At around 1:50 a.m. ET, the yield on the benchmark 10-year Treasury note was down at 0.6773% and the yield on the 30-year Treasury bond fell to 1.4343%. Yields move inversely to prices.
· Biden warns UK on Brexit: No trade deal unless you respect Northern Irish peace deal
U.S. Democratic presidential candidate Joe Biden warned the United Kingdom that it must honour the Northern Irish peace deal as it extracts itself from the European Union or there would be no U.S. trade deal.
“We can’t allow the Good Friday Agreement that brought peace to Northern Ireland to become a casualty of Brexit,” Biden said in a tweet.
“Any trade deal between the U.S. and U.K. must be contingent upon respect for the Agreement and preventing the return of a hard border. Period.”
Johnson unveiled legislation that would break parts of the Brexit divorce treaty relating to Northern Ireland, blaming the EU for putting a revolver on the table in trade talks and trying to divide up the United Kingdom.
· Goldman Sachs sees the Chinese yuan strengthening to 6.5 per dollar over the next 12 months
Goldman Sachs expects the onshore Chinese yuan to strengthen to 6.5 per dollar over the next 12 months, according to Timothy Moe, co-head of Asia macro research and chief Asia-Pacific equity strategist at Goldman Sachs.

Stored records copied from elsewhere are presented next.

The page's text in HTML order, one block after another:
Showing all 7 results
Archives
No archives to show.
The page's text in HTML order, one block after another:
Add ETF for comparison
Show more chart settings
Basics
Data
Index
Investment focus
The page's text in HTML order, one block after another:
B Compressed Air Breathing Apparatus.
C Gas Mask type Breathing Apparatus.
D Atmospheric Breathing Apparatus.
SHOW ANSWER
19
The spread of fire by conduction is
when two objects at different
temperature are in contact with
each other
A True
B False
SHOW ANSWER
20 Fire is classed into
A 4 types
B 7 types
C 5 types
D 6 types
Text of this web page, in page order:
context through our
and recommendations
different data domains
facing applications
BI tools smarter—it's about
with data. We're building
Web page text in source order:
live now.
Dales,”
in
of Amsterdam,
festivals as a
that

“We’ve recently firmed up … in particular, our Chinese renminbi forecast from 6.7 to 6.5 on a 12 month view,” Moe told CNBC’s “Squawk Box Asia” on Thursday, adding that it was one of the firm’s “strongest views” for Asian currencies.
· BOJ holds fire, offers brighter view of economy as pandemic impact eases
The Bank of Japan kept monetary policy steady on Thursday and offered a slightly more upbeat view of the economy than in July, suggesting that no immediate expansion of stimulus was needed to combat the coronavirus pandemic.

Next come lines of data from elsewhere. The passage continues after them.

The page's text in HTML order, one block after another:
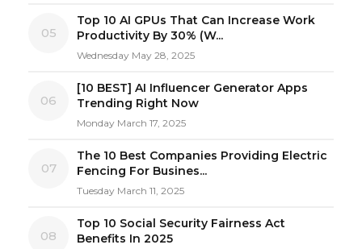
05
Top 10 AI GPUs That Can Increase Work
Productivity By 30% (W...
Wednesday May 28, 2025
06
[10 BEST] AI Influencer Generator Apps
Trending Right Now
Monday March 17, 2025
07
The 10 Best Companies Providing Electric
Fencing For Busines...
Tuesday March 11, 2025
08
Top 10 Social Security Fairness Act
Benefits In 2025
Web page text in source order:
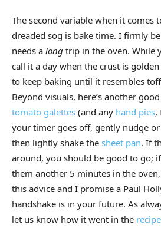
The second variable when it comes
dreaded sog is bake time. I firmly
needs a long trip in the oven. While
call it a day when the crust is
to keep baking until it resembles
Beyond visuals, here’s another
tomato galettes (and any hand pies,
your timer goes off, gently nudge
then lightly shake the sheet pan. If
around, you should be good to go;
them another 5 minutes in the
this advice and I promise a Paul
handshake is in your future. As
let us know how it went in the
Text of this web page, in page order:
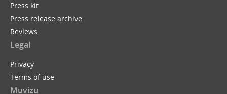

But the central bank warned of various risks to the outlook and repeated its readiness to ramp up monetary support “without hesitation” should the pandemic’s woes derail Japan’s recovery.

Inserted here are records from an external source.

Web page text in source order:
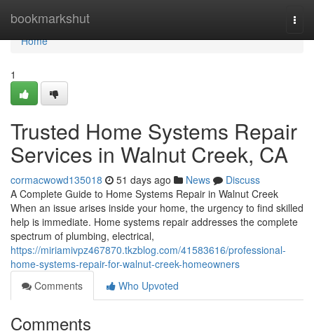
bookmarkshut
Home
Home
1
Trusted Home Systems Repair
Services in Walnut Creek, CA
cormacwowd135018 51 days ago News
Discuss
A Complete Guide to Home Systems Repair in Walnut Creek
When an issue arises inside your home, the urgency to find skilled
help is immediate. Home systems repair addresses the complete
spectrum of plumbing, electrical,
https://miriamivpz467870.tkzblog.com/41583616/professional-
home-systems-repair-for-walnut-creek-homeowners
Comments
Who Upvoted
Comments

· World Bank's IFC warns of Asia-Pacific 'financial crisis'
The Asia-Pacific region risks a damaging financial crisis from a surge of non-performing loans caused by rising insolvencies, a senior official from the World Bank Group’s private sector arm said on Thursday.
In an interview with Reuters, Alfonso Garcia Mora, Vice President for Asia and the Pacific of the International Finance Corp (IFC), said bankruptcies were expected to rise by 30% because of the economic crisis caused by the new coronavirus pandemic.
While many firms have been given moratoriums on their loan repayments, many central banks are not requiring financial institutions to regularly monitor these firms’ solvency. This, said Garcia Mora, was “very dangerous”.
· OPEC+ panel to meet amid oil price decline
OPEC and allies, led by Russia, are scheduled to hold an online meet on Thursday to discuss compliance with their agreed output cuts and demand trends amid falling oil prices and a faltering economic recovery outlook.
A panel of key producers including Saudi Arabia and Russia from the Organization of the Petroleum Exporting Countries and its allies, a group known as OPEC+, is expected to keep their current output reduction target of 7.7 million barrels per day (bpd), or around 8% of global demand.
They will also likely press laggards such as Iraq, Nigeria and the United Arab Emirates to cut more barrels to compensate for overproduction.
The meeting, known as the Joint Ministerial Monitoring Committee (JMMC), is expected to start at 1200 GMT, OPEC+ sources said.
· Oil falls as demand worries re-emerge, crews return to U.S. Gulf rigs
Oil prices fell on Thursday, after rising steeply in the two previous sessions, as concerns about weak fuel demand re-emerged and producers in the Gulf of Mexico prepared to resume output following Hurricane Sally.
Brent crude LCOc1 futures fell 67 cents, or 1.6%, to $41.55 a barrel at 0628 GMT, after climbing 4.2% on Wednesday.
U.S. West Texas Intermediate (WTI) crude CLc1 futures were down 70 cents, or 1.7%, to $39.46 a barrel, after jumping 4.9% on Wednesday.